Mechanism of PRPP-mediated regulation of transcription by PyrR and PurR. PyrR and PurR are shown as orange spheres. (A) Model of PyrR regulation based on the combined data from B. subtilis and B. caldolyticus. RNA (green hairpin) binds to dimeric PyrR, which is stabilized by UMP, UTP, or PRPP. The tetrameric conformation is stabilized by GMP and does not bind RNA. See the text for details. (B) Model of PurR_Bs repression. DNA (blue line) containing one strong (solid green line) and one weak (green punctuated line) PurBox binds to two PurR_Bs dimers (forming a weak tetramer) in the absence of PRPP. In the presence of PRPP, the DNA binding is prevented and the tetramerization is lost. (C) Model of PurR_Ll activation. PurR_Ll binds to PurBox sequences, irrespective of PRPP binding, presumably as a dimer. Binding of PRPP is hypothesized to expose a binding site for RNA polymerase. RNA polymerase is positioned correctly relative to the −10 region of the promoter.

FIG 14

Phylogenetic analysis of PurR from low-GC Gram-positive bacteria. (A) PurR sequences from representatives of the major bacterial lineages in the low-GC Gram-positive bacteria were aligned using the Clustal Omega program, and a phylogenetic tree was constructed using the ClustalW2 phylogeny program. (B) The type of PurBox used by each species was identified at the RegPrecise website (http://regprecise.lbl.gov/RegPrecise/collection_tffam.jsp?tffamily_id=53), and the two types of logo plots were constructed from the PurBox sequences presented for Streptococcaceae and Bacillales, respectively, using the weblogo service (http://weblogo.berkeley.edu/logo.cgi).

FIG 15

Common phylogeny of PyrR, PurR, type 1 phosphoribosyltransferases, and class I PRPP synthases in all major bacterial lineages.
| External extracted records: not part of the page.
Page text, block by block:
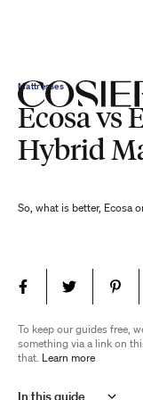
Mattresses
Ecosa vs
Hybrid
So, what is better, Ecosa
To keep our guides free,
something via a link on
that. Learn more
In this guide
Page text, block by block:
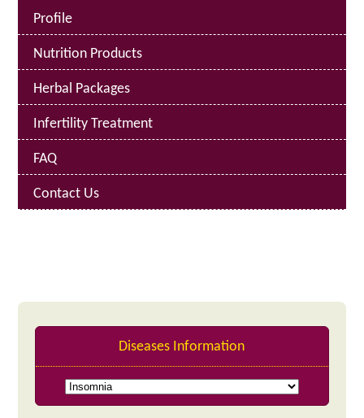
Profile
Nutrition Products
Herbal Packages
Infertility Treatment
FAQ
Contact Us
Diseases Information
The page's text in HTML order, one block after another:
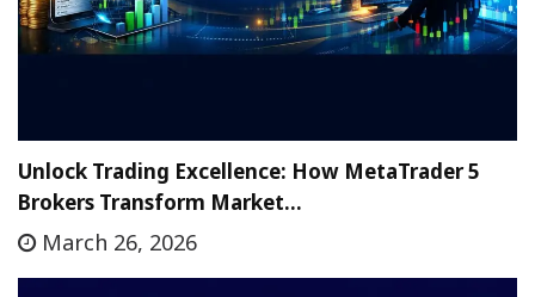
Unlock Trading Excellence: How MetaTrader 5
Brokers Transform Market…
March 26, 2026
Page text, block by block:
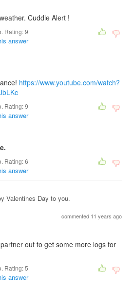
Cuddle Alert !
Rating:9
answer
https://www.youtube.com/watch?
Rating:9
answer
Rating:6
answer
Valentines Day to you.
commented 11 years ago
out to get some more logs for
Rating:5
answer
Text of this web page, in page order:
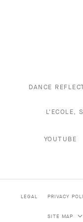
DANCE
L'ECOLE,
YOUTUBE
LEGAL PRIVACY
SITE MAP
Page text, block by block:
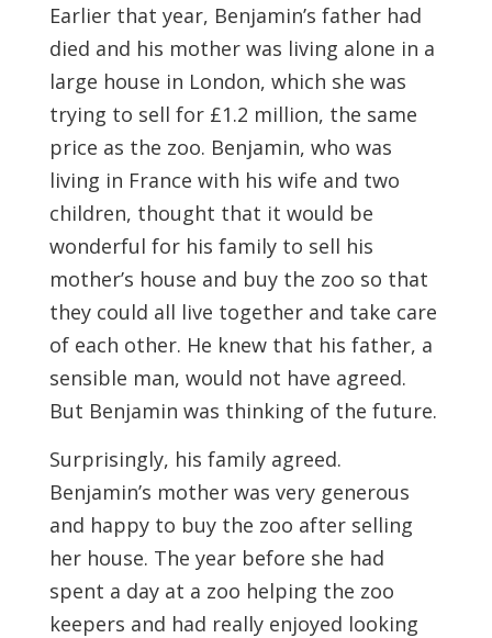
Earlier that year, Benjamin’s father had
died and his mother was living alone in a
large house in London, which she was
trying to sell for £1.2 million, the same
price as the zoo. Benjamin, who was
living in France with his wife and two
children, thought that it would be
wonderful for his family to sell his
mother’s house and buy the zoo so that
they could all live together and take care
of each other. He knew that his father, a
sensible man, would not have agreed.
But Benjamin was thinking of the future.
Surprisingly, his family agreed.
Benjamin’s mother was very generous
and happy to buy the zoo after selling
her house. The year before she had
spent a day at a zoo helping the zoo
keepers and had really enjoyed looking
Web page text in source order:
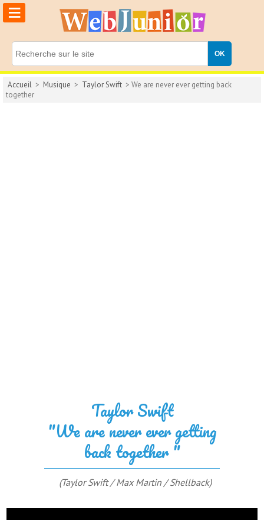
≡
Accueil > Musique > Taylor Swift > We are never ever getting back
together
Taylor Swift
"We are never ever getting
back together "
(Taylor Swift / Max Martin / Shellback)
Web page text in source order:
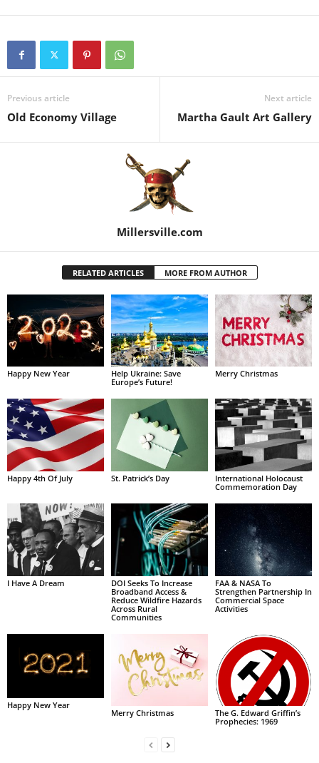
Previous article
Old Economy Village
Next article
Martha Gault Art Gallery
Millersville.com
RELATED ARTICLES MORE FROM AUTHOR
Happy New Year
Help Ukraine: Save
Europe’s Future!
Merry Christmas
Happy 4th Of July St. Patrick’s Day
International Holocaust
Commemoration Day
I Have A Dream
DOI Seeks To Increase
Broadband Access &
Reduce Wildfire Hazards
Across Rural
Communities
FAA & NASA To
Strengthen Partnership In
Commercial Space
Activities
Happy New Year
Merry Christmas
The G. Edward Griffin’s
Prophecies: 1969

Homologous protein sequences were deduced and identified from representative genome sequences of all major bacterial lineages for the following proteins: adenine phosphoribosyltransferase (APRTase), hypoxanthine-guanine phosphoribosyltransferase (HPRTase), orotate phosphoribosyltransferase (OPRTase), uracil phosphoribosyltransferase (UPRTase), and xanthine phosphoribosyltransferase (XPRTase). The collected sequences were aligned using the Clustal Omega program, and a phylogenetic tree was constructed using the ClustalW2 phylogeny program. (Left) Phylogenetic tree, with protein sequences belonging to same enzyme families grouped together as triangles, starting at the point of the first branching of the individual protein sequences and labeled with the enzyme abbreviations shown above. The triangle marked OPRTase* is a group of orotate phosphoribosyltransferase sequences that appear to form a separate branch with a distinct set of amino acid sequences in the PP- and PRPP-binding loops. Sequences with homology to the xanthine phosphoribosyltransferase and PurR proteins were only found among the low-GC Gram-positive bacteria, as indicated. (Middle) Logo plot of the frequency of amino acids in the PP loop identified in the Clustal Omega alignment and constructed using the weblogo service (http://weblogo.berkeley.edu/logo.cgi). (Right) Logo plot of the frequency of amino acids in the PRPP-binding loop identified in the Clustal Omega alignment and constructed using the weblogo service.

FIG 16

Possible secondary structure of the S. enterica prs leader. The sequence ranges from nucleotide 1, indicated by 5′, to nucleotide 417, which is immediately followed by the initiator codon-specifying guanylate-uridylate-guanylate triplet and is indicated by 3′ (45). The ΔG of the structure is −540 kJ mol⁻¹. The leader prs sequences of S. enterica and E. coli are identical except for the framed sequence, which is present only in the S. enterica prs leader. The nucleotides circled in red represent a possible leader peptide, and the red arrows point to the nucleotides of a possible Shine-Dalgarno sequence. Possible leader peptide amino sequences are indicated for E. coli and S. enterica. Identical amino acid residues of the two possible leader peptides are underlined.